[YOUR ASSIGNMENT] In the data below, the copy begins at the line containing "Announcement: EBuzzzz Platform Migration" and runs through the last line; repeat those lines exactly, minus the pictures.

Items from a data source
+ + + + + + +

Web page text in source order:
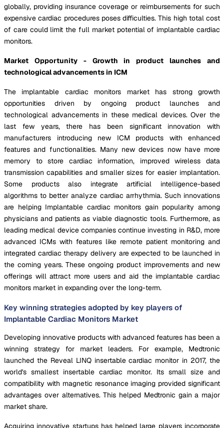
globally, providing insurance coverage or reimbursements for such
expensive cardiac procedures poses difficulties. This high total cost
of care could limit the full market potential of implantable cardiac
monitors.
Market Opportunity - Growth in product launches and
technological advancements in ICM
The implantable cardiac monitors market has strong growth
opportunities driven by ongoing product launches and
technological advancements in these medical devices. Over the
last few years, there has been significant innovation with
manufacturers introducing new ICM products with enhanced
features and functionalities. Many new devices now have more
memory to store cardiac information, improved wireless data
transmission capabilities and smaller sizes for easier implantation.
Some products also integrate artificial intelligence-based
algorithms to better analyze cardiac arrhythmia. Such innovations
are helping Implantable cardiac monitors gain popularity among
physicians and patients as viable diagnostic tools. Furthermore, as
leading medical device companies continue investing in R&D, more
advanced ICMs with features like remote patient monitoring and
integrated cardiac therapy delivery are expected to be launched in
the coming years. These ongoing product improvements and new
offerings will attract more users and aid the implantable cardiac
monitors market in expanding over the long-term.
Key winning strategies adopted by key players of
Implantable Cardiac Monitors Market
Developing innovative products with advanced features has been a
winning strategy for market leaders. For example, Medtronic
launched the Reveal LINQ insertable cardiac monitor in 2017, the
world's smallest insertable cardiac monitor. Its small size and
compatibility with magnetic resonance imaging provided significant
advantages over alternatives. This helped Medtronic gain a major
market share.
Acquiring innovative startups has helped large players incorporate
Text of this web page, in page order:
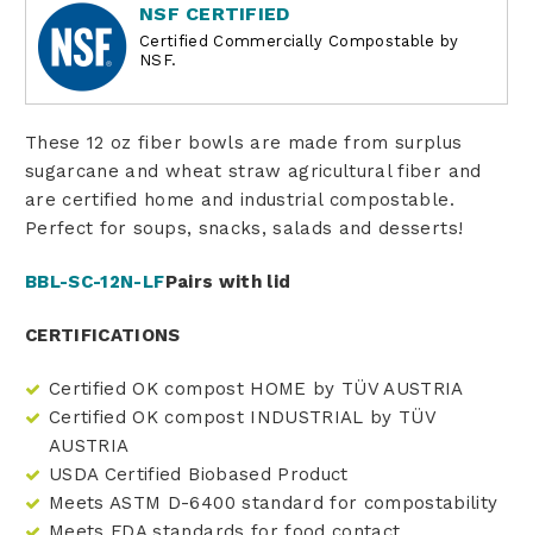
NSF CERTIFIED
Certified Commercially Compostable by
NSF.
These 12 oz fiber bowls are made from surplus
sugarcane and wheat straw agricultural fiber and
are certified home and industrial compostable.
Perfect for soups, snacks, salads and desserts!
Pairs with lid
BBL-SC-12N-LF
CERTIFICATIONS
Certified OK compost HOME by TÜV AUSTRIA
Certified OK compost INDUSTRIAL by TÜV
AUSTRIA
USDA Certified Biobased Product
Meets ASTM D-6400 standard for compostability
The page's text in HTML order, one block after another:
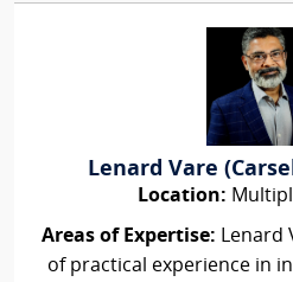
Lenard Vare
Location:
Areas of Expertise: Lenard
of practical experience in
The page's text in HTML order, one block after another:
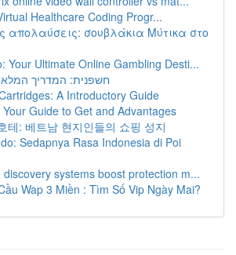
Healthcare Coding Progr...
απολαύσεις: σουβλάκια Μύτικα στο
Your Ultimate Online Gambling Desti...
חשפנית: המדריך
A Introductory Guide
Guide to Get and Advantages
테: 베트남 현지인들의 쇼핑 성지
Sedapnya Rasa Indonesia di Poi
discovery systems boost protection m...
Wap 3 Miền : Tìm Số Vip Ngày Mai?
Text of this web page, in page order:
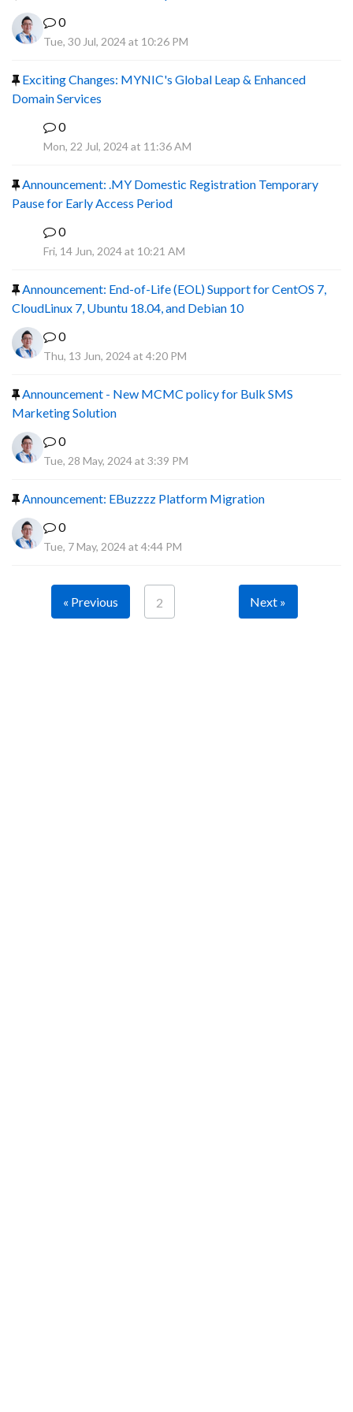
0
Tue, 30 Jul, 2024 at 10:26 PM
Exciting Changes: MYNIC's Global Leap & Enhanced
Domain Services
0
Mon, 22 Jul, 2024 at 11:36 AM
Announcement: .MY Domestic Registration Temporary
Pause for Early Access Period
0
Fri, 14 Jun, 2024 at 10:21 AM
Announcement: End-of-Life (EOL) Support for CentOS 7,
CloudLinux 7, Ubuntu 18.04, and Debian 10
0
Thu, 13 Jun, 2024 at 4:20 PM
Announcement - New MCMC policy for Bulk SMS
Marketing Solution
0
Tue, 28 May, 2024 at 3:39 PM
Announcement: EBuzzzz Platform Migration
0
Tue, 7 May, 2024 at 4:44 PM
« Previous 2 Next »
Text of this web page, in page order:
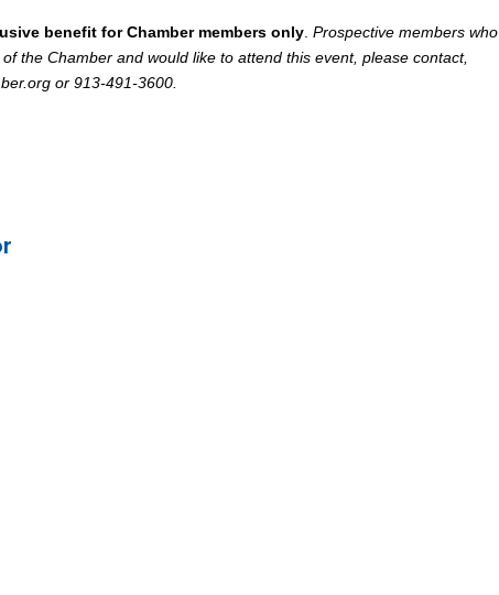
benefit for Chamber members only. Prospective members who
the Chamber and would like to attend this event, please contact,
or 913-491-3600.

+ + + + + + +

[ANSWER TO THE PROBLEM]
Announcement: EBuzzzz Platform Migration
0
Tue, 7 May, 2024 at 4:44 PM
« Previous 2 Next »
Text of this web page, in page order:
benefit for Chamber members only. Prospective members who
the Chamber and would like to attend this event, please contact,
or 913-491-3600.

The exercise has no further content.